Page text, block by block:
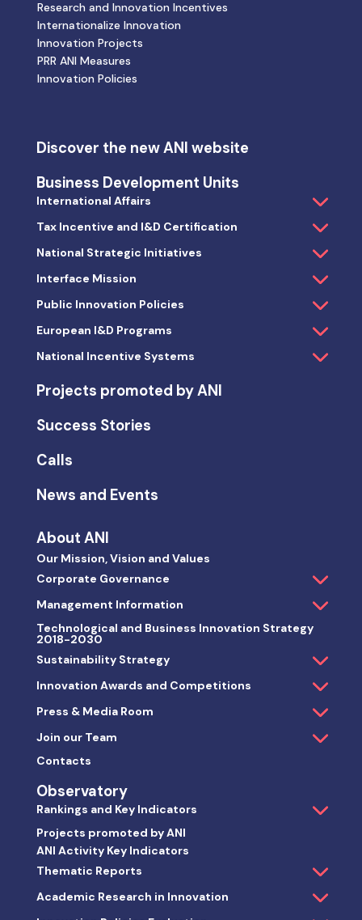
Research and Innovation Incentives
Internationalize Innovation
Innovation Projects
PRR ANI Measures
Innovation Policies
Discover the new ANI website
Business Development Units
International Affairs
Tax Incentive and I&D Certification
National Strategic Initiatives
Interface Mission
Public Innovation Policies
European I&D Programs
National Incentive Systems
Projects promoted by ANI
Success Stories
Calls
News and Events
About ANI
Our Mission, Vision and Values
Corporate Governance
Management Information
Technological and Business Innovation Strategy
2018-2030
Sustainability Strategy
Innovation Awards and Competitions
Press & Media Room
Join our Team
Contacts
Observatory
Rankings and Key Indicators
Projects promoted by ANI
ANI Activity Key Indicators
Thematic Reports
Academic Research in Innovation

■ ■ ■ ■ ■

== WHAT TO PRODUCE ==
Exact repetition required: repeat the first line of the listing above, the line containing "European I&D Programs", and every line between, leaving out pictures.

== RESPONSE AREA ==
Page text, block by block:
Research and Innovation Incentives
Internationalize Innovation
Innovation Projects
PRR ANI Measures
Innovation Policies
Discover the new ANI website
Business Development Units
International Affairs
Tax Incentive and I&D Certification
National Strategic Initiatives
Interface Mission
Public Innovation Policies
European I&D Programs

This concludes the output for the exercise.